PkM Pertanian UMI Dorong Petani di Padang Lampe Tanam ‘Ase Lapang’

MAKASSAR, HARIAN.NEWS – Desa Padang Lampe, Kecamatan Ma’rang, Pangkep dipilih oleh tim PKM (program kemitraan masyarakat) UMI, yang diketuai Dr. Abdul Haris, dan anggota Dr. Abdullah dari Fakultas Pertanian, Prodi Agroteknologi UMI.

Tim PkM melakukan sosialisasi dan pembinaan kepada kelompok tani Darul Mukhlisin yang dipilih untuk mengembangkan tanaman padi lokal yakni Padi Lapang.

Dalam kajian tim PKM, wilayah Pangkep terdapat salah satu daerah sentra penghasil beras padi Lapang yang memiliki ciri khusus seperti rasa pulen dan pandan. Namun sekarang padi lokal tersebut sudah mulai punah dan hampir tidak dijumpai lagi di tingkat petani.

Sekarang masyarakat menanam berbagai macam varietas introduksi yang dapat dikembangkan. Sedangkan varietas lokal yang sangat disukai oleh konsumen karena kualitas rasa nasi yang enak yaitu beras Ase Lapang dari Kabupaten Pangkep sangat jarang lagi dijumpai.

“Olehnya itu perlu dirangsang kembali para petani untuk kembali menanam jenis Padi Lapang ini. Melalui pendampingan, sosialisasi, pembinaan, karena potensi hasilnya hampir sama dengan padi introduksi,” ucap Dr. Abdul Haris kepada harian.news, terkait PkM yang dilakukan ini.

Di Desa Padang Lampe sebagai mitra dengan memperkenalkan teknologi penanaman dengan cara radiasi agar plasma nutfah lokal tetap dapat lestari dan hasilnya sama dengan padi introduksi. Dan dapat menjadi makanan pangan lokal yang punya ciri tersendiri.

Teknik budidaya tetap selalu diakukan setiap musim tanam dan selalu disisihkan lahan sebagian untuk tanaman padi lokal bersama-sama dengan padi introduksi.

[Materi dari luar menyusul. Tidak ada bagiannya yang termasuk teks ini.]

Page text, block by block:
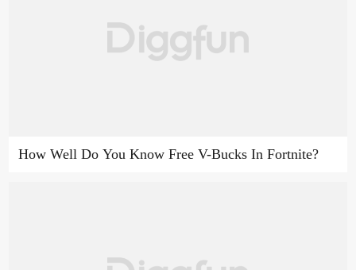
How Well Do You Know Free V-Bucks In Fortnite?
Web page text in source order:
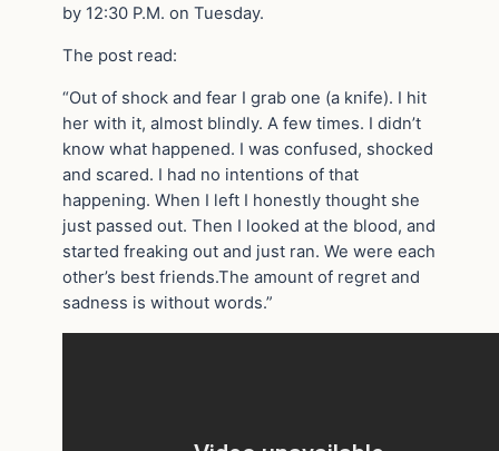
by 12:30 P.M. on Tuesday.
The post read:
“Out of shock and fear I grab one (a knife). I hit
her with it, almost blindly. A few times. I didn’t
know what happened. I was confused, shocked
and scared. I had no intentions of that
happening. When I left I honestly thought she
just passed out. Then I looked at the blood, and
started freaking out and just ran. We were each
other’s best friends.The amount of regret and
sadness is without words.”
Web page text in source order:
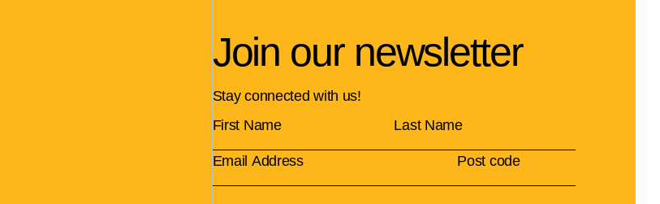
Join our newsletter
Stay connected with us!
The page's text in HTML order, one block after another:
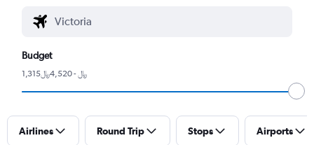
Budget
1,315﷼ - 4,520﷼
Airlines Round Trip Stops Airports
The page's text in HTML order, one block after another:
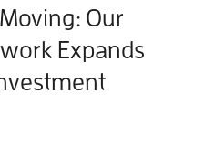
Our
Expands
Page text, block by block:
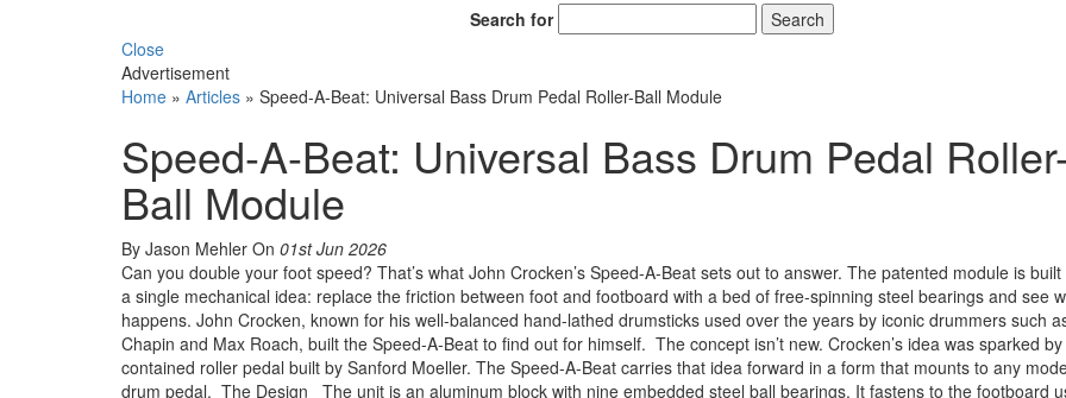
Search for
Search
Close
Advertisement
Home » Articles » Speed-A-Beat: Universal Bass Drum Pedal Roller-Ball Module
Speed-A-Beat: Universal Bass Drum Pedal
Ball Module
By Jason Mehler On 01st Jun 2026
Can you double your foot speed? That’s what John Crocken’s Speed-A-Beat sets out to answer. The patented module is
a single mechanical idea: replace the friction between foot and footboard with a bed of free-spinning steel bearings and see
happens. John Crocken, known for his well-balanced hand-lathed drumsticks used over the years by iconic drummers such
Chapin and Max Roach, built the Speed-A-Beat to find out for himself. The concept isn’t new. Crocken’s idea was sparked
contained roller pedal built by Sanford Moeller. The Speed-A-Beat carries that idea forward in a form that mounts to any
drum pedal. The Design The unit is an aluminum block with nine embedded steel ball bearings. It fastens to the footboard
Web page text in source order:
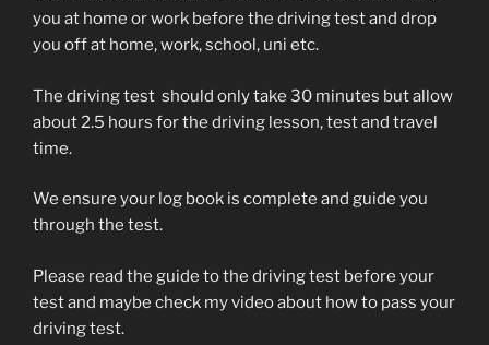
you at home or work before the driving test and drop
you off at home, work, school, uni etc.
The driving test should only take 30 minutes but allow
about 2.5 hours for the driving lesson, test and travel
time.
We ensure your log book is complete and guide you
through the test.
Please read the guide to the driving test before your
test and maybe check my video about how to pass your
driving test.
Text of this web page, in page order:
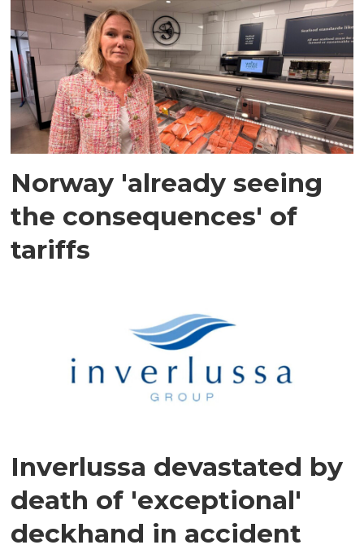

Kata dia, target luaran yang diharapkan dari kegiatan ini adalah sebagai berikut :

1. Peningkatan pengetahuan dan keterampilan masyarakat dalam hal memanfaatkan padi lokal yang berbasis Indegenous.
2. Peningkatan Keterampilan masyarakat dalam hal budidaya tanaman padi lokal.
3. Desa Padang Lampe khususnya kebun agrowisata yang berbasis tanaman padi lahan sawah menghasilkan koleksi jenis padi lokal yang mempunyai ciri khas yang tidak dimiliki oleh daerah lain yaitu rasa nasi yang pulen dan bau pandan.

“Adapun manfaat lain dari kegiatan ini dapat ditinjau dari potensi produksi, potensi ekonomis dari peningkatan nilai tambah produk dari sisi penerapan ipteks, dampak sosial secara nasional,” sambungnya.

Diketahui tim PkM ini selain Ketua dan Anggota dari dosen, turut pula dua mahasiswa/alumni UMI yang melengkapi laporan PkM Lektor di Padang Lampe.